All I can really say is that the minute your parents start pulling the my house my rules speech every time you disagree (not just with compliance but with political views, preferences, beliefs and respectable life goals) is the minute your starting to wear out your welcome in the nest. It is a signal that its a time to secure yourself (income, education, independence) and then go on to start your own life. The easier, quicker, and the more peaceful is the transition the better it is for all involved.

My parents were always the thickly walled stubborn types who pretty much would leave you alone to your own devices unless you were not following what they wanted you to. As I got older I started to question things more and more and this just made it worse and worse with the "my house my rules" games until I blew up and I got kicked out.

I was pretty much locked away from about 12-16 so I had a very different experience that clashed alot with my parents when I got out (though I carried out my responsibilities as required including being punished if i didn't make "hospital corners" on my bed, and good marks, chores, working when I could, etc).
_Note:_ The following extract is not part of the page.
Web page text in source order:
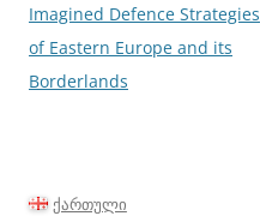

It wasn't easy either with alot of mental health issues that were difficult to manage, but it wasn't really a responsibility issue that I could remember (as I carried everything out to the best I could).

I was in the hospital twice in fact because of this and I guess my parents thought by refusing to let me come home the medical staff would put me back in residential care so they wouldn't have to deal with me anymore (as I was in no way prepared to live on my own then and my ability to make my own income is questionable) so first time it came between a group home and getting disability and the second time, when the authorities were involved it was a group home or I moved out on my own with negotiated assistance under a contract.

Thankfully though I got through this and I'm living on my own now in fairly good shape compared to what could have been. The issues that got me kicked out have almost disappeared (the whole stimulus is gone) and while I'm still not a model adult I'm not exactly in jail, addicted, or on the street. So Really I think it was better that I finally got out of that mess.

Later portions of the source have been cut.